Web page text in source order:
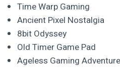
Time Warp Gaming
Ancient Pixel Nostalgia
8bit Odyssey
Old Timer Game Pad
Ageless Gaming Adventure
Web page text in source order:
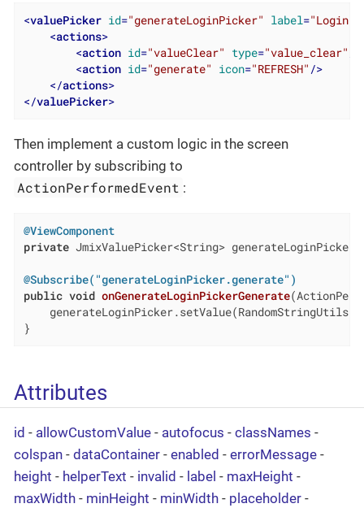
<valuePicker id="generateLoginPicker" label="Login"
<actions>
<action id="valueClear" type="value_clear"
<action id="generate" icon="REFRESH" />
</actions>
</valuePicker>
Then implement a custom logic in the screen
controller by subscribing to
ActionPerformedEvent :
@ViewComponent
private JmixValuePicker<String> generateLoginPicker;
@Subscribe("generateLoginPicker.generate")
public void onGenerateLoginPickerGenerate
}
Attributes
id - allowCustomValue - autofocus - classNames -
colspan - dataContainer - enabled - errorMessage -
height - helperText - invalid - label - maxHeight -
maxWidth - minHeight - minWidth - placeholder -
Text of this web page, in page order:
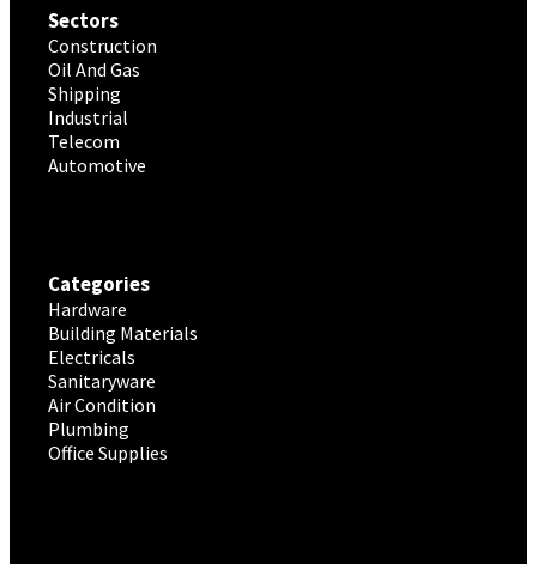
Sectors
Construction
Oil And Gas
Shipping
Industrial
Telecom
Automotive
Categories
Hardware
Building Materials
Electricals
Sanitaryware
Air Condition
Plumbing
Office Supplies

Aim of the task => The records above are to be retyped exactly, with every picture left out.

Answer below =>
Web page text in source order:
Time Warp Gaming
Ancient Pixel Nostalgia
8bit Odyssey
Old Timer Game Pad
Ageless Gaming Adventure
Web page text in source order:
<valuePicker id="generateLoginPicker" label="Login"
<actions>
<action id="valueClear" type="value_clear"
<action id="generate" icon="REFRESH" />
</actions>
</valuePicker>
Then implement a custom logic in the screen
controller by subscribing to
ActionPerformedEvent :
@ViewComponent
private JmixValuePicker<String> generateLoginPicker;
@Subscribe("generateLoginPicker.generate")
public void onGenerateLoginPickerGenerate
}
Attributes
id - allowCustomValue - autofocus - classNames -
colspan - dataContainer - enabled - errorMessage -
height - helperText - invalid - label - maxHeight -
maxWidth - minHeight - minWidth - placeholder -
Text of this web page, in page order:
Sectors
Construction
Oil And Gas
Shipping
Industrial
Telecom
Automotive
Categories
Hardware
Building Materials
Electricals
Sanitaryware
Air Condition
Plumbing
Office Supplies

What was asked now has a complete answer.